I didn't know what to do. A protester had just stood up in the audience, shouting questions toward the stage, where I was moderating. As host of the event, it was my responsibility to defuse the situation. But how?

That's when PepsiCo CEO Indra Nooyi, one of my guests onstage, stepped in. Nooyi calmly and firmly addressed the question with no hint of defensiveness. The audience applauded. When another protester tried to interrupt the session again several minutes later, the people seated nearby shouted down the disrupter. Completely unruffled, Nooyi continued on with our interview. The crowd came away even more impressed by her. She turned adversity to her advantage.

There are other compelling messages that Nooyi delivered that day, but I find myself coming back again and again to how she dealt with those outbursts. We all have a vision, overt or subconscious, of how we expect things to unfold. But as heavyweight fighter Mike Tyson once said, "Everyone has a plan until they get punched in the mouth." So what do we do when the unexpected arrives? How do we adjust?

This may be the central leadership question of 2017. The past two decades have brought wave after wave of changes: from 9/11, Al Qaeda, and ISIS to Google, Facebook, and An Inconvenient Truth. We've weathered tsunamis, earthquakes, and hurricanes. We've decoded the human genome and put massive computing power in the palm of your hand. And yet all this is arguably only a prelude for changes still to come—a prospect of great excitement for some, deep suspicion for others.

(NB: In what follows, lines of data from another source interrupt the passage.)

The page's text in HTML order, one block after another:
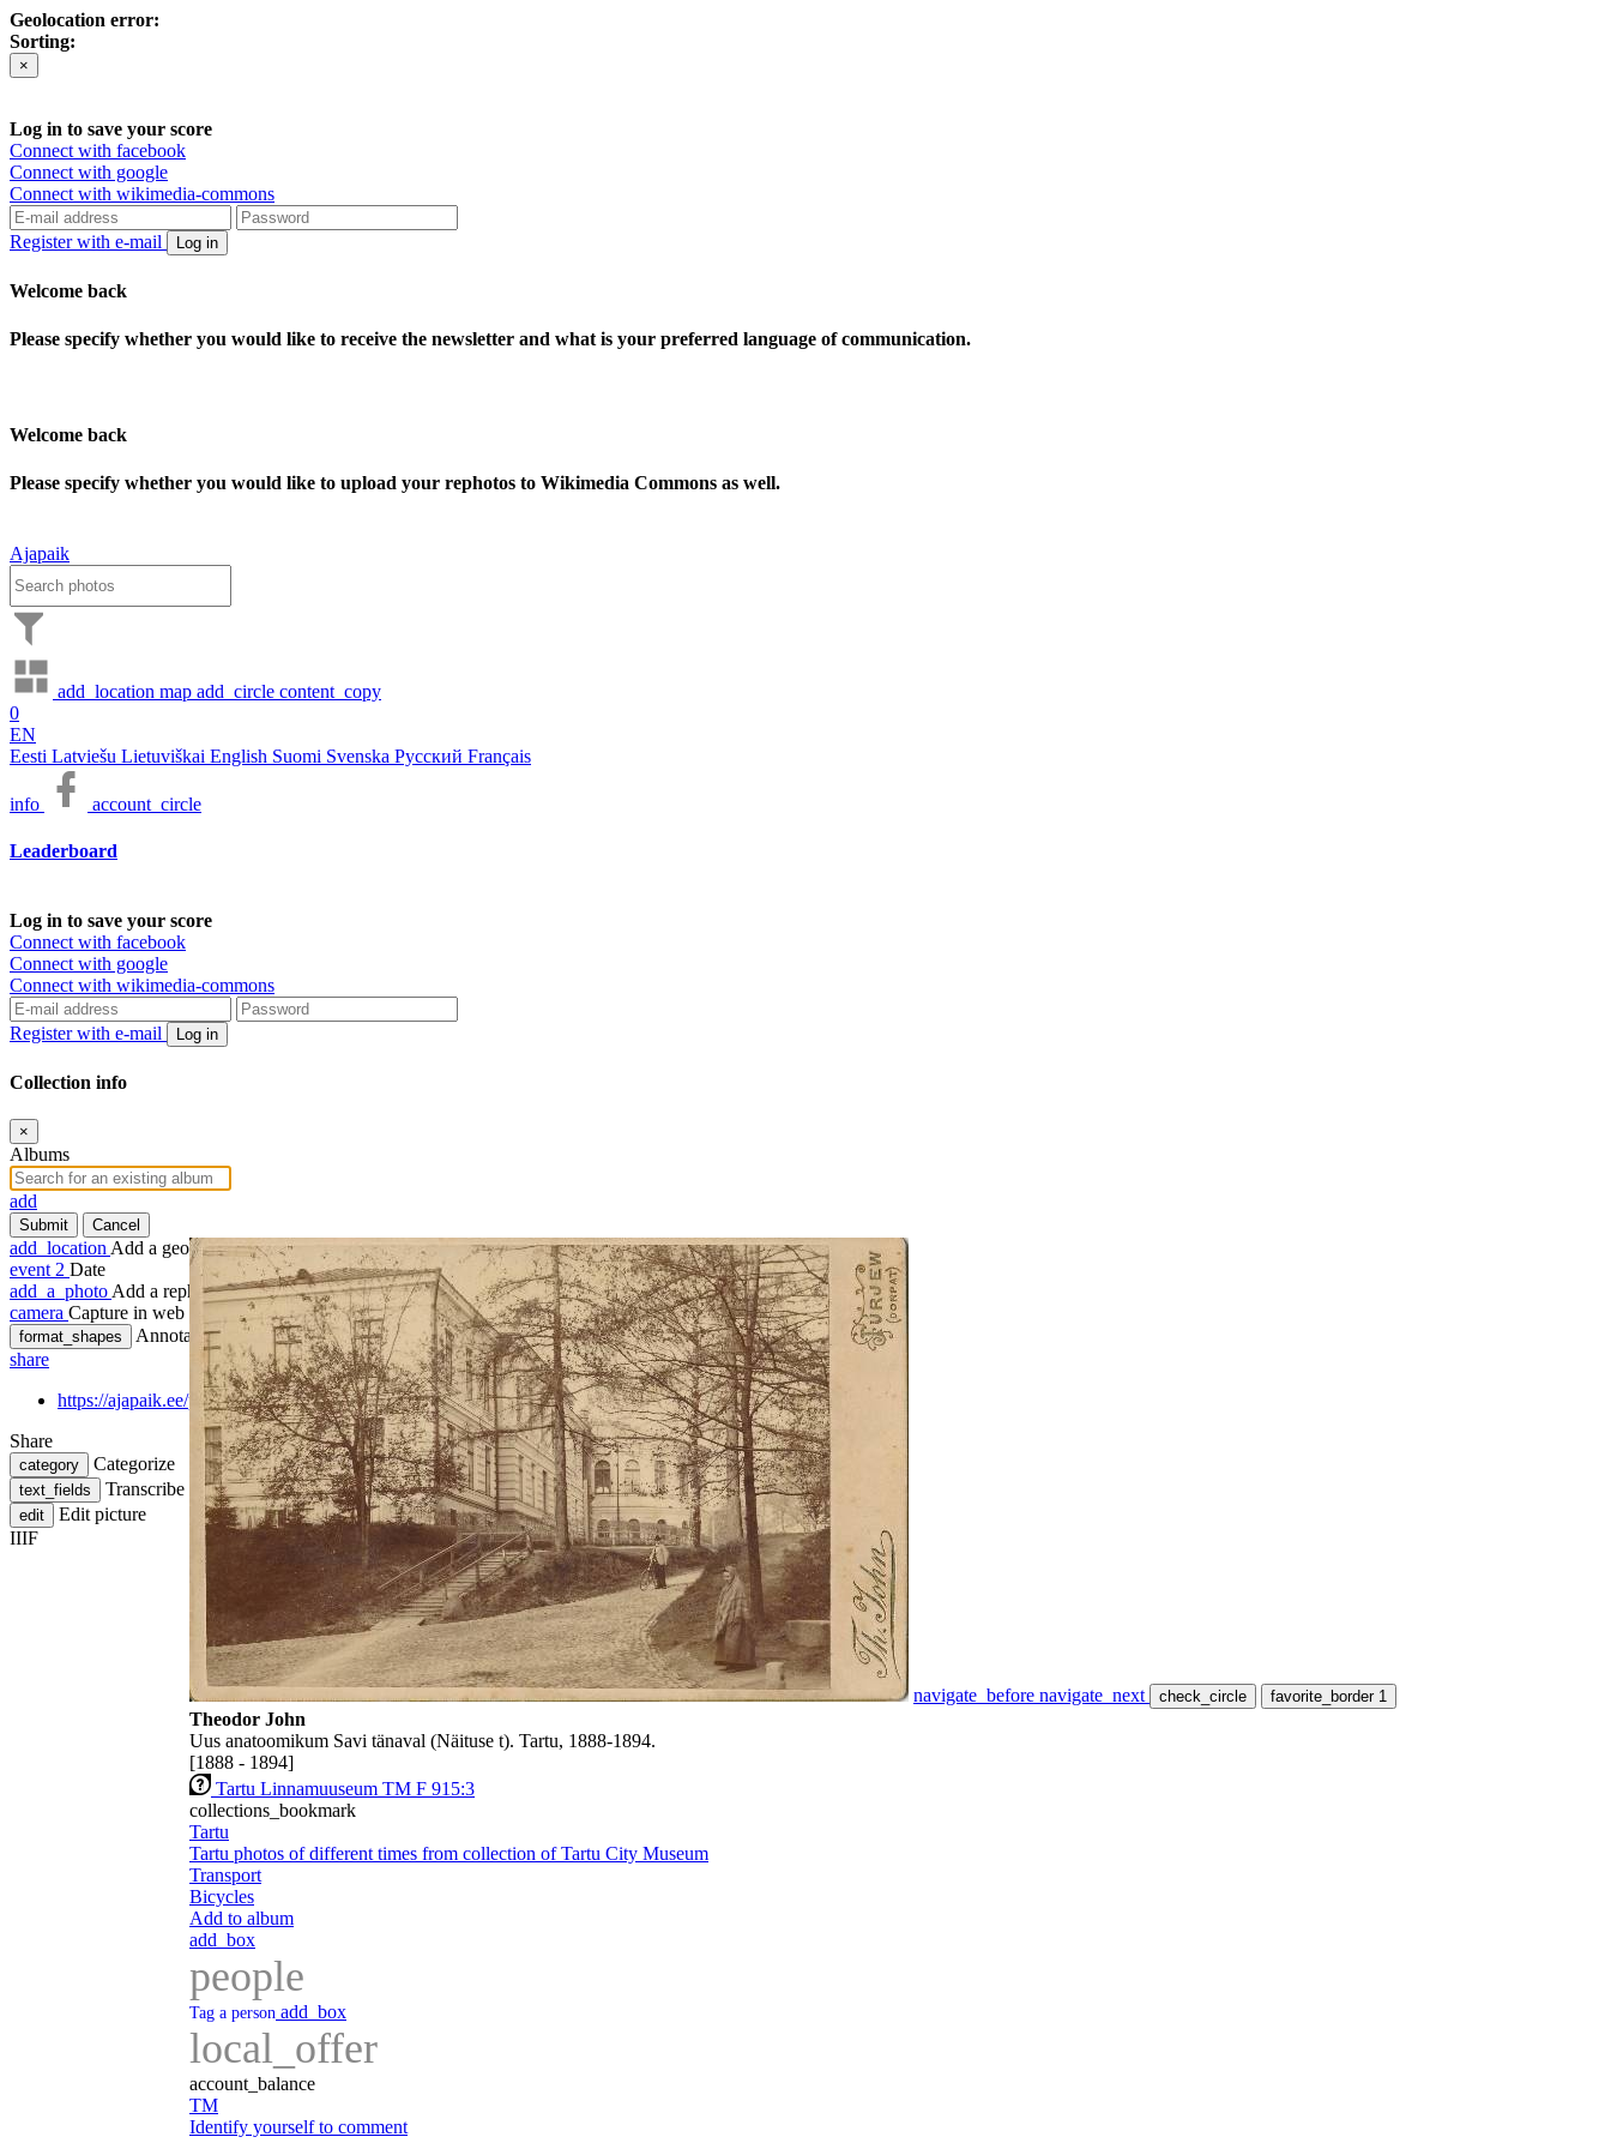
Geolocation error:
Sorting:
×
Log in to save your score
Connect with facebook
Connect with google
Connect with wikimedia-commons
Register with e-mail Log in
Welcome back
Please specify whether you would like to receive the newsletter and what is your preferred language of communication.
Welcome back
Please specify whether you would like to upload your rephotos to Wikimedia Commons as well.
Ajapaik
add_location map add_circle content_copy
0
EN
Eesti Latviešu Lietuviškai English Suomi Svenska Русский Français
info account_circle
Leaderboard
Log in to save your score
Connect with facebook
Connect with google
Connect with wikimedia-commons
Register with e-mail Log in
Collection info
×
Albums
add
Submit Cancel
add_location Add a geotag
event 2 Date
add_a_photo Add a rephoto
camera Capture in web
format_shapes
Annotate
share
https://ajapaik.ee/photo/145434/uus-anatoomikum-savi-tanaval-naituse-t/
Share
category Categorize
text_fields Transcribe
edit
Edit picture
IIIF
navigate_before navigate_next check_circle favorite_border 1
Theodor John
Uus anatoomikum Savi tänaval (Näituse t). Tartu, 1888-1894.
[1888 - 1894]
Tartu Linnamuuseum TM F 915:3
collections_bookmark
Tartu
Tartu photos of different times from collection of Tartu City Museum
Transport
Bicycles
Add to album
add_box
people
Tag a person add_box
local_offer
account_balance
TM
Identify yourself to comment
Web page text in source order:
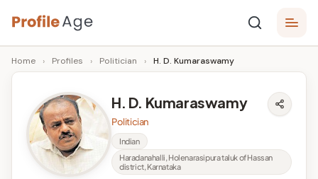
Skip
to
content
P
r
Age,
Wiki,
Bio
Facts
Home › Profiles › Politician › H. D. Kumaraswamy
H. D. Kumaraswamy
Politician
Indian
Haradanahalli, Holenarasipura taluk of Hassan
district, Karnataka
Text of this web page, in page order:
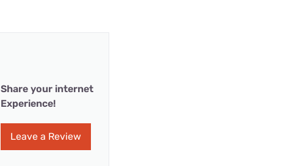
Share your internet
Experience!
Leave a Review
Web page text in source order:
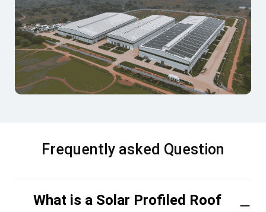
Frequently asked Question
What is a Solar Profiled Roof
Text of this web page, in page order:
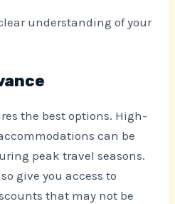
understanding of your
the best options. High-
can be
peak travel seasons.
give you access to
that may not be
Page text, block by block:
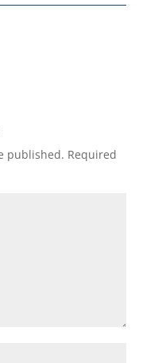
published. Required
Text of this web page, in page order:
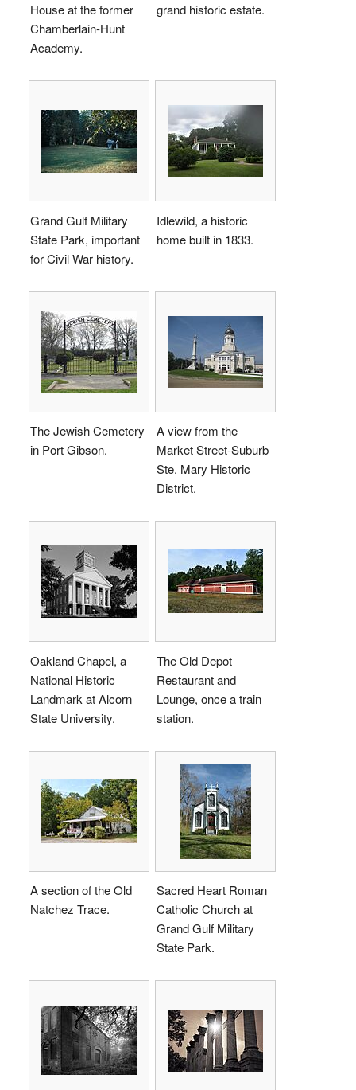
House at the former
Chamberlain-Hunt
Academy.
grand historic estate.
Grand Gulf Military
State Park, important
for Civil War history.
Idlewild, a historic
home built in 1833.
The Jewish Cemetery
in Port Gibson.
A view from the
Market Street-Suburb
Ste. Mary Historic
District.
Oakland Chapel, a
National Historic
Landmark at Alcorn
State University.
The Old Depot
Restaurant and
Lounge, once a train
station.
A section of the Old
Natchez Trace.
Sacred Heart Roman
Catholic Church at
Grand Gulf Military
State Park.
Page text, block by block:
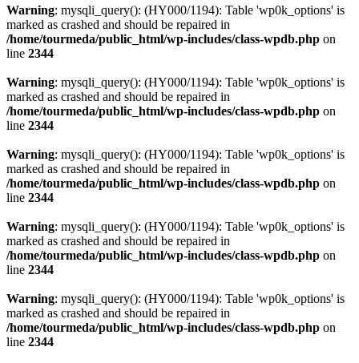
Warning: mysqli_query(): (HY000/1194): Table 'wp0k_options' is
marked as crashed and should be repaired in
/home/tourmeda/public_html/wp-includes/class-wpdb.php on
line 2344
Warning: mysqli_query(): (HY000/1194): Table 'wp0k_options' is
marked as crashed and should be repaired in
/home/tourmeda/public_html/wp-includes/class-wpdb.php on
line 2344
Warning: mysqli_query(): (HY000/1194): Table 'wp0k_options' is
marked as crashed and should be repaired in
/home/tourmeda/public_html/wp-includes/class-wpdb.php on
line 2344
Warning: mysqli_query(): (HY000/1194): Table 'wp0k_options' is
marked as crashed and should be repaired in
/home/tourmeda/public_html/wp-includes/class-wpdb.php on
line 2344
Warning: mysqli_query(): (HY000/1194): Table 'wp0k_options' is
marked as crashed and should be repaired in
/home/tourmeda/public_html/wp-includes/class-wpdb.php on
line 2344
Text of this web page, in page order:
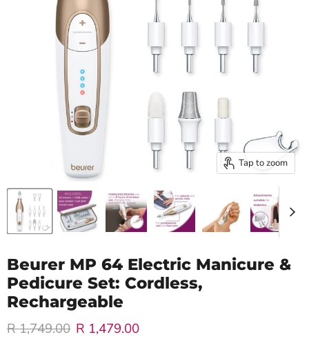
Tap to zoom
Beurer MP 64 Electric Manicure &
Pedicure Set: Cordless,
Rechargeable
Original price
R 1,749.00 Current price
R 1,479.00
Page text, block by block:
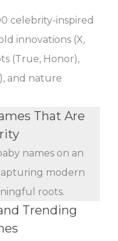
celebrity-inspired
innovations (X,
(True, Honor),
and nature
That Are
names on an
modern
roots.
Trending
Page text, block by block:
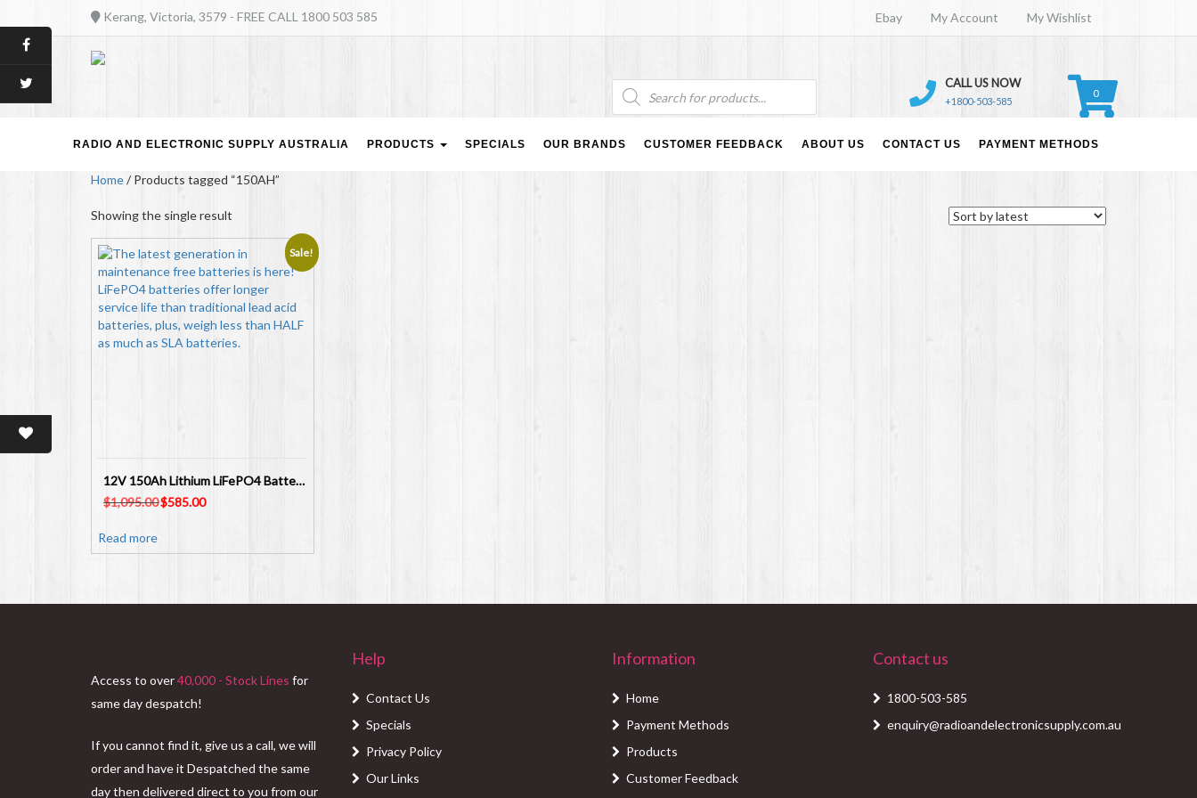
Kerang, Victoria, 3579 - FREE CALL 1800 503 585 Ebay My Account My Wishlist
Products
search
CALL US NOW
+1800-503-585
0
RADIO AND ELECTRONIC SUPPLY AUSTRALIA PRODUCTS SPECIALS OUR BRANDS CUSTOMER FEEDBACK ABOUT US CONTACT US PAYMENT METHODS
Home/ Products tagged “150AH”
Showing the single result
Sale!
12V 150Ah Lithium LiFePO4 Battery M8/F12 SL4581B
$1,095.00Original
$585.00Current
Read more
Access to over40,000 - Stock Lines for
same day despatch!
If you cannot find it, give us a call, we will
order and have it Despatched the same
day then delivered direct to you from our
Help
Contact Us
Specials
Privacy Policy
Our Links
Information
Home
Payment Methods
Products
Customer Feedback
Contact us
1800-503-585
enquiry@radioandelectronicsupply.com.au
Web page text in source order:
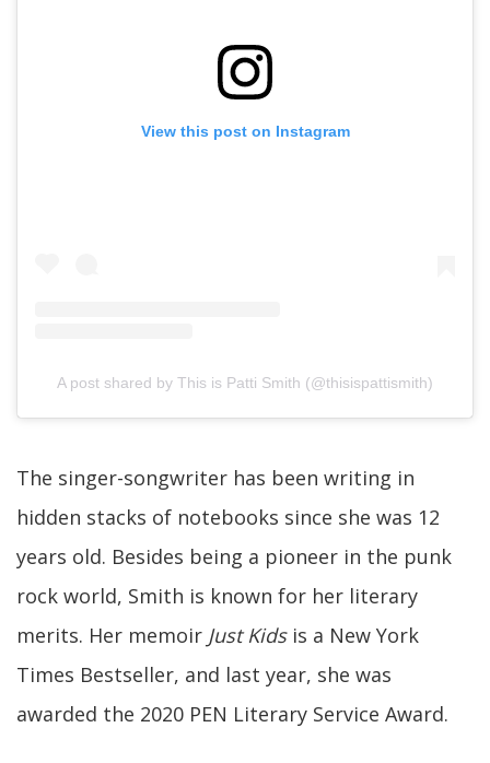
View this post on Instagram
A post shared by This is Patti Smith (@thisispattismith)
The singer-songwriter has been writing in
hidden stacks of notebooks since she was 12
years old. Besides being a pioneer in the punk
rock world, Smith is known for her literary
merits. Her memoir Just Kidsis a New York
Times Bestseller, and last year, she was
awarded the 2020 PEN Literary Service Award.
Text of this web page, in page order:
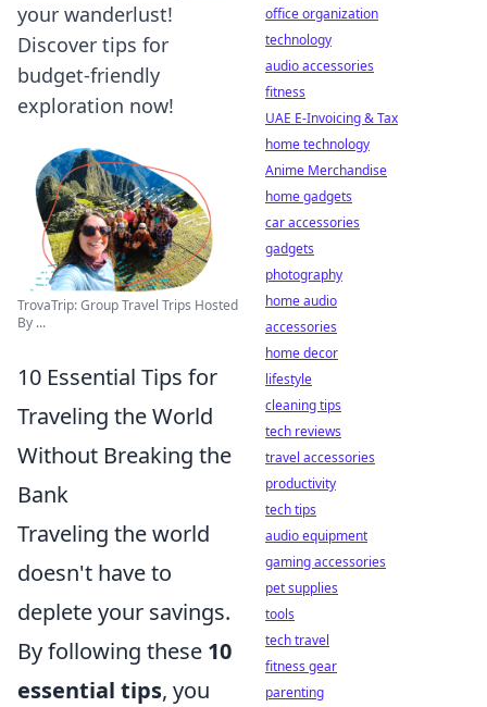
your wanderlust!
Discover tips for
budget-friendly
exploration now!
TrovaTrip: Group Travel Trips Hosted
By ...
10 Essential Tips for
Traveling the World
Without Breaking the
Bank
Traveling the world
doesn't have to
deplete your savings.
By following these 10
essential tips, you
office organization
technology
audio accessories
fitness
UAE E-Invoicing & Tax
home technology
Anime Merchandise
home gadgets
car accessories
gadgets
photography
home audio
accessories
home decor
lifestyle
cleaning tips
tech reviews
travel accessories
productivity
tech tips
audio equipment
gaming accessories
pet supplies
tools
tech travel
fitness gear
parenting
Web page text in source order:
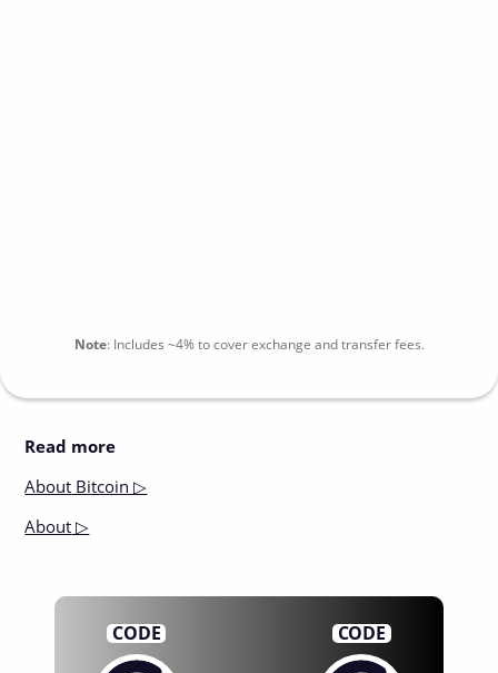
Note: Includes ~4%to cover exchange and transfer fees.
Read more
About Bitcoin ▷
About ▷
CODE CODE
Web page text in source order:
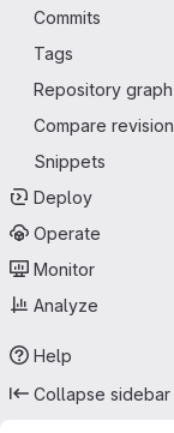
Commits
Tags
Repository graph
Compare
Snippets
Deploy
Operate
Monitor
Analyze
Help
Collapse sidebar
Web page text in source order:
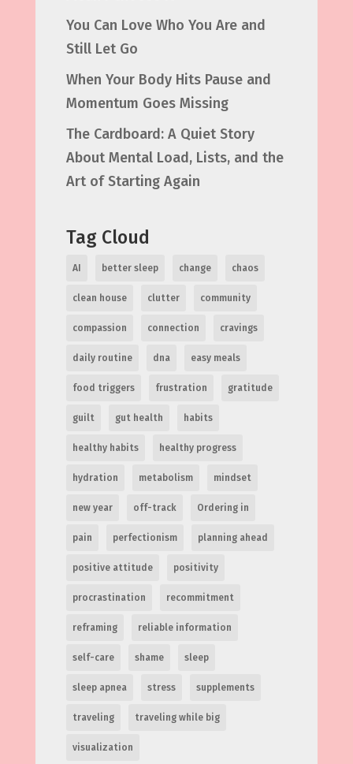
You Can Love Who You Are and
Still Let Go
When Your Body Hits Pause and
Momentum Goes Missing
The Cardboard: A Quiet Story
About Mental Load, Lists, and the
Art of Starting Again
Tag Cloud
AI better sleep change chaos
clean house clutter community
compassion connection cravings
daily routine dna easy meals
food triggers frustration gratitude
guilt gut health habits
healthy habits healthy progress
hydration metabolism mindset
new year off-track Ordering in
pain perfectionism planning ahead
positive attitude positivity
procrastination recommitment
reframing reliable information
self-care shame sleep
sleep apnea stress supplements
traveling traveling while big
visualization

In the midst of a chaotic transition that seems more unpredictable than ever, we handpicked more than 200 top business and cultural leaders to speak at the second Fast Company Innovation Festival in New York. Delving into topics from startup culture to space exploration, mindfulness to mass-market impact, user-experience design to criminal justice reform, they delivered a slew of eye-opening perspectives. What unified their message was a focus on finding purpose in your work.

This special report highlights lessons from more than 96 of those speakers, chosen by our writers and editors to inspire, instruct, and hopefully energize continued creativity and progress despite the uncertainty of what we face in the coming year. The insights are both provocative and reassuring. Here are seven that particularly speak to me.

Fab Four: This issue's cover subjects were chosen from among our Innovation Festival speakers.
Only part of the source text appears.